After I left home to move in with my now-husband, we’ve lived in cities, or near roads, so I’ve never voluntarily had outdoor cats. But they find me. When I was living in a city apartment, a stray I named Oliver found us in our first apartment and I fed him. He was the only thing I missed about the apartment, but he had several other tenants lined up to keep him fat. When I lived in a wooded suburb in North Carolina next to a main road, a tortie started showing up and brought her boyfriend. I named her Milkshake since she brought all the boys to the yard. I took care of her and her beau, Chunk, until she disappeared (probably lost a fight with wildlife; she killed everything that moved) and he found a home down the road.
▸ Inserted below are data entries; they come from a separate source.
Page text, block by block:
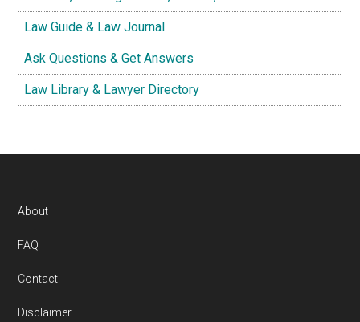
Law Guide & Law Journal
Ask Questions & Get Answers
Law Library & Lawyer Directory
Footer
About
FAQ
Contact
Disclaimer

Then one fall, two siamese-mix kittens showed up in the back yard. My husband called me at work to tell me. I cautiously asked what he’d done, wondering if he’d actually call the shelter. He knew me too well: he’d put the trap out from the previous yard-cats and caught them before I got home. I lined up a large dog crate and made them a home in our shed for a month and a half. Since I’d volunteered at the county shelter to get my cat fix, I knew a little about working with feral cats and kittens, so I tamed them and gave them away.
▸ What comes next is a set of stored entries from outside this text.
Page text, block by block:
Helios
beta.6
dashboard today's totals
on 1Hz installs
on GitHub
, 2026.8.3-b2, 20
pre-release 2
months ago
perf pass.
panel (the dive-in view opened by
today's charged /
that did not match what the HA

Now we live in a different state, in a suburb with an HOA. I didn’t think a yard-cat would show up here. But around Halloween, I started seeing a little black cat. One day I saw her dragging a dead chipmunk out of my yard. So I figured she needed fed.

Of course it doesn’t help that I feed them. But what am I going to do? Not feed them?
It starts off with “Oh it’s back. It looks hungry.” I throw cheese or cold cuts at it. Then I buy canned food.
Then I end up getting suckered in to being the responsible party.
So far the four cats I’ve nabbed and gotten spayed or neutered have been easy. They want the fish, so they go in the trap. The three boys even let me trap them more than once. We used a small trap for Chunk and it hit him in the ass so he was able to back out, but the very next day we put out the bigger trap and got him.
This black cat, Jiji, is resisting, and she’s already bestowed three litters of kittens elsewhere in the neighborhood. I caught a damn raccoon instead of Jiji one night and had to Google how to safely release it without getting rabies.
I tried sardines and she turned her little kitty nose up at them. I tried canned food. Today it was tuna. I even scruffed her, moved her halfway into the trap, and realized I couldn’t fit my arm past the trip plate to close the trap. If I’d let go of her scruff she would have possibly eaten my face off.
The spay/neuter clinic accepts ferals in traps from morning to noon, but if they aren’t in traps you have to make an appointment like you are dealing with a domestic cat that has sense. I can’t make an appointment because there’s no telling if she will show up at the right time.
Another problem is I think half the neighborhood is feeding her, so if she comes to my yard and finds a trap with food, she just bides her time and goes elsewhere.
I’m going to keep trying, and I am also going to ask the local rescue folks for advice or help. If I can get her fixed and get the ear tip done so everyone knows to leave her alone, I’d be thrilled. I worry that someone will call animal control to pick up her latest litter of kittens and get her too. Both my daughter and I have gotten pretty attached already. It’s so easy to do with cats. Even if they’re a pain in the ass sometimes, I’m always glad when the universe sends them my way.